What you have to do
From the entries, copy out every line in which the word "worden" is found.

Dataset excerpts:

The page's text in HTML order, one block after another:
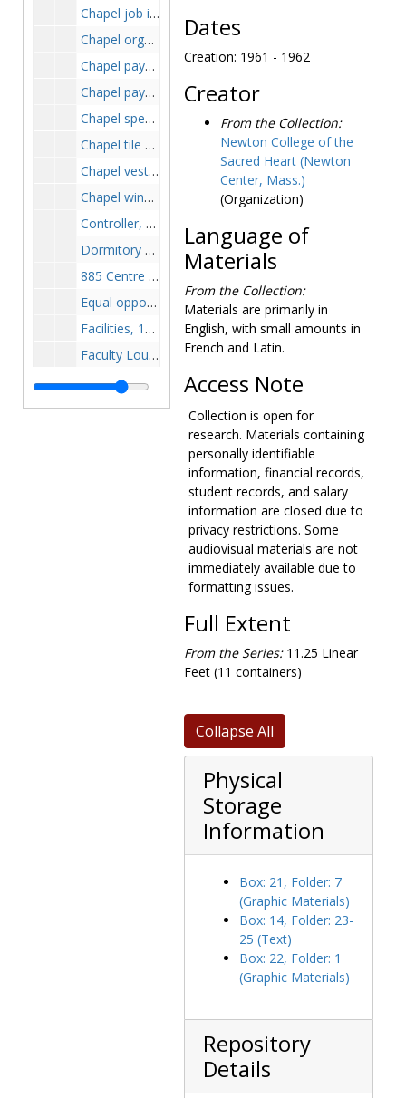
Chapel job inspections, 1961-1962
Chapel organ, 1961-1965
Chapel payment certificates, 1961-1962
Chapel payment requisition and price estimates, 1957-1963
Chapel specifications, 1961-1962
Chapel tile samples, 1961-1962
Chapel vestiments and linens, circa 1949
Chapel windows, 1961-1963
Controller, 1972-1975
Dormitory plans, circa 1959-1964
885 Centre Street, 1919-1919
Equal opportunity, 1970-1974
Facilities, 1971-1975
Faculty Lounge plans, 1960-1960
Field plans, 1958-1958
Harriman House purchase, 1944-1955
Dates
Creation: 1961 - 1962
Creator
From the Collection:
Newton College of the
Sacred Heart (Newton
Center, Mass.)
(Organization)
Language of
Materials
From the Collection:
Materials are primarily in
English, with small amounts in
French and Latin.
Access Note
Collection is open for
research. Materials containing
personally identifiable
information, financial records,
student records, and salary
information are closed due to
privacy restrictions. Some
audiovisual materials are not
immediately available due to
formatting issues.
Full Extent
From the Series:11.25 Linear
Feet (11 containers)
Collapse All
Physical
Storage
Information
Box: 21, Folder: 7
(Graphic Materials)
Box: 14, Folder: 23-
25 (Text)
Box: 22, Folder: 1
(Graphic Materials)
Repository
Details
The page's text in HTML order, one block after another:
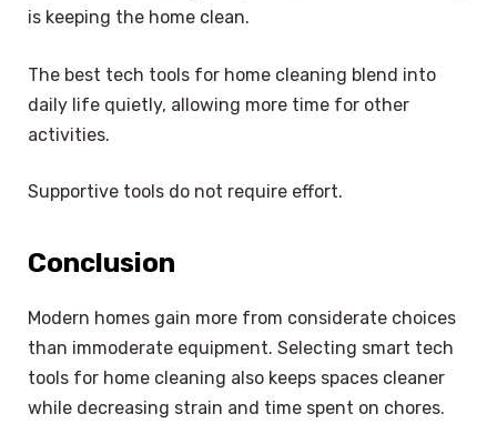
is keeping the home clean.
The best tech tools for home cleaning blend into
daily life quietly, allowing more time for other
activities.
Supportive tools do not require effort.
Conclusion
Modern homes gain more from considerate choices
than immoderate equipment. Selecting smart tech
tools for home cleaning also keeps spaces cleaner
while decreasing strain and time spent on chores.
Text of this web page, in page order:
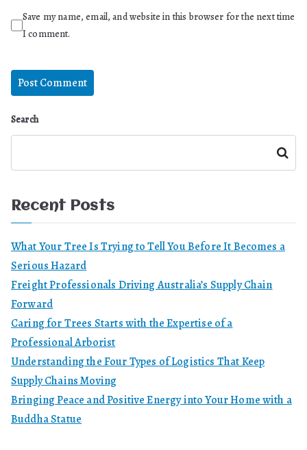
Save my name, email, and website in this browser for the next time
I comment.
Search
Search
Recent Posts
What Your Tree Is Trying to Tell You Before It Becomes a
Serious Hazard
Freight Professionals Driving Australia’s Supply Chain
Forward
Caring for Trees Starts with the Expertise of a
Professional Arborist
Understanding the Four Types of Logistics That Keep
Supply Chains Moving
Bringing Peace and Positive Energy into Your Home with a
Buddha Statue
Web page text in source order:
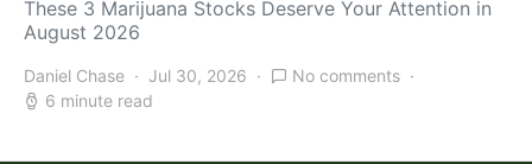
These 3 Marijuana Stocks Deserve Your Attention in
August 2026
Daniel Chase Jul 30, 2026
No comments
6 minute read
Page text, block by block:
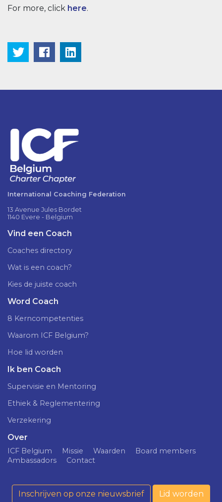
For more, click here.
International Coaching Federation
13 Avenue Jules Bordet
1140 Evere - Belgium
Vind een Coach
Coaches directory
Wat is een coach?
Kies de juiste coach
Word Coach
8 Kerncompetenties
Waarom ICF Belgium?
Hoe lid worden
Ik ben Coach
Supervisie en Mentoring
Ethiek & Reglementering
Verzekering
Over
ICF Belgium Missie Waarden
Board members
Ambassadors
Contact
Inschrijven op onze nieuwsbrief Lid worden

...

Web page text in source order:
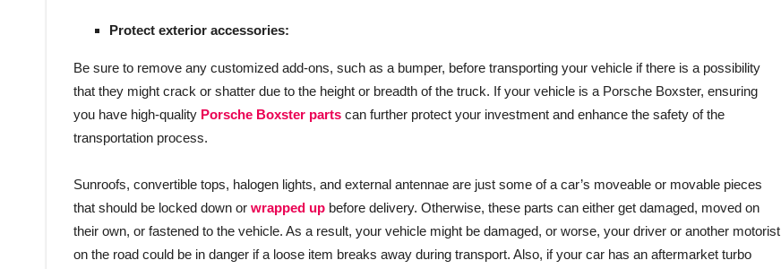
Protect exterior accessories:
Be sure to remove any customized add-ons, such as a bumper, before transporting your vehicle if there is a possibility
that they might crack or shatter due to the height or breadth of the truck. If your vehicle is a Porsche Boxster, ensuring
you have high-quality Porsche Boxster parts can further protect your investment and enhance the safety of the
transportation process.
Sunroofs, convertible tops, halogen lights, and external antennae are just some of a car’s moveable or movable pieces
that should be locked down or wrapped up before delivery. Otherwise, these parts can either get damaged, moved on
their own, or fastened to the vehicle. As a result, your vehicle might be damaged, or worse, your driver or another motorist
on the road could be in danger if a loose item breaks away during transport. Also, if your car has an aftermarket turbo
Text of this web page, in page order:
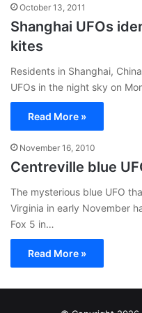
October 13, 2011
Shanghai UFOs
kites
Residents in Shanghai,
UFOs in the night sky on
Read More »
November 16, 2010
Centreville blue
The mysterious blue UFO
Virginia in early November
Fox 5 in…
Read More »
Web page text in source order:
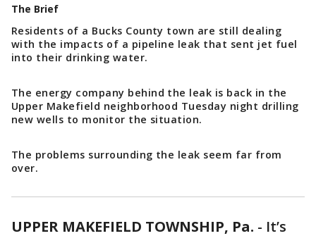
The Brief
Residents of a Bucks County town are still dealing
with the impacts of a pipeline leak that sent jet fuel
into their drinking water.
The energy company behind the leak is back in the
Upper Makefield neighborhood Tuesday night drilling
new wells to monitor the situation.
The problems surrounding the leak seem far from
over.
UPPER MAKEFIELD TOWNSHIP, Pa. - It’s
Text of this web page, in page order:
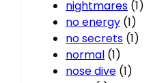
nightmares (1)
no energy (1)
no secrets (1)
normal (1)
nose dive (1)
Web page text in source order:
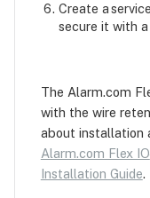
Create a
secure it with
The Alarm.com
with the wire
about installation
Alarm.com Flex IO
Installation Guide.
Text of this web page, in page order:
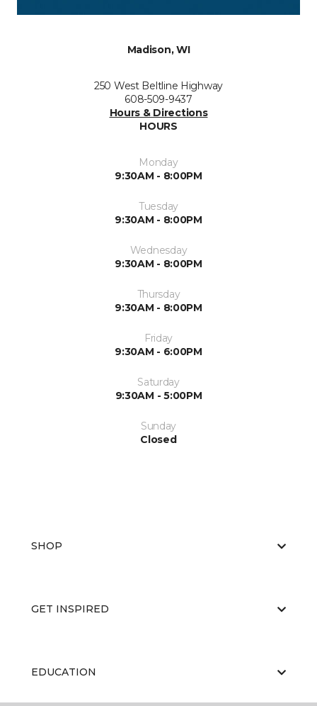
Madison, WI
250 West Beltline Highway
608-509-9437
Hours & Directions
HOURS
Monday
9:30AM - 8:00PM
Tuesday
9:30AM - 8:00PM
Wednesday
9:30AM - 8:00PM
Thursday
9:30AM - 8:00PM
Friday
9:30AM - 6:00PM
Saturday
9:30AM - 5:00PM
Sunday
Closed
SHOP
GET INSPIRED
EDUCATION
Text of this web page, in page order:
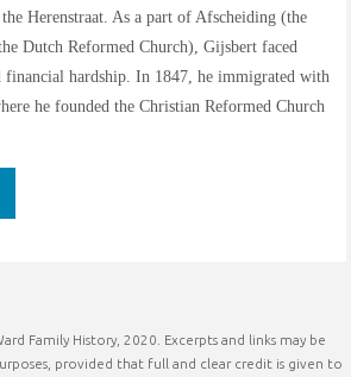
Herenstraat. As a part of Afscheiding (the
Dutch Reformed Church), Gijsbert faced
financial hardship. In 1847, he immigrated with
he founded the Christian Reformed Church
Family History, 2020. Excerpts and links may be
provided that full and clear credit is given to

Task output
Hoe lid worden
Inschrijven op onze nieuwsbrief Lid worden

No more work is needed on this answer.